Conditional compute systems (tiles/experts/memory) often fail in practice because routing is:
- hard to observe (no stable introspection),
- hard to control (no safe manual edits),
- hard to freeze (deployment drift),
- hard to trust (no crisp invariants),
- hard to reproduce (benchmarks and claims not tied to a single runnable harness),
- fragile to environment (native acceleration and optional deps break baseline expectations).
TriX already contains promising building blocks (e.g. SparseLookupFFNv2, "surgery", CompiledDispatch, kernel packing, compiler/FP4 lane), but needs a coherent product-quality research arc.

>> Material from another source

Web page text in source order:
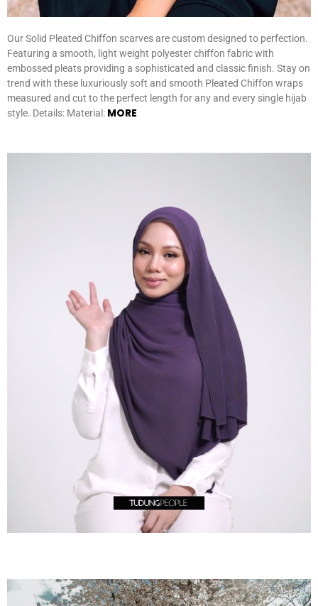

- Research engineers iterating on conditional compute architectures who need trustworthy instrumentation and repeatable results.
- Systems-minded ML engineers who want routing behavior that can be audited and stabilized for deployment.
- Contributors exploring "compute-as-routing" and circuit-like semantics (compiler lane).
G1) Addressable routing: define what an "address" is and enforce invariants around it.
- "Address" can mean: tile id, signature id, compiled class id, or circuit atom id.
G2) Routing lifecycle is real and safe:
- observe -> edit -> compile -> guard -> monitor
G3) Reproducible evidence:
- 2-3 canonical benchmarks/demos that can be run by a new reader and produce stable, expected outcomes.
G4) Correctness is independent from acceleration:
- native kernels accelerate; reference paths define semantics.
G5) Repo hygiene:
- clear separation of core vs native vs experiments; tests and installation succeed on supported platforms.
- Proving broad mathematical claims (e.g. number theory claims) as part of the core library.
- Building a full training framework; we focus on routing primitives + instrumentation + benchmarks.
- Maximizing raw throughput at the expense of semantic clarity.
- Semantics first: a correct, portable reference implementation exists for every accelerated path.
- Invariants over vibes: novel claims must be tied to tests, metrics, and a runnable harness.
- Guarded determinism: compile/freeze where needed; fall back gracefully elsewhere.
- Make addresses meaningful: stability and interpretability are features, not accidents.
Define and standardize:
- Tile address: integer tile id.
- Signature address: stable identifier for a signature representation (e.g. packed ternary / XOR compressed).
- Class address: stable class id used by compiled dispatch.
- Atom address: compiler lane atom id (AND/XOR/etc.).
The routing system must provide:
route(x) -> addr(or top-k addresses)explain(addr)(introspection / stats)edit(addr, ...)(surgery primitives)compile(address_set, ...) -> contractguard(contract, ...)(drift detection + fallback)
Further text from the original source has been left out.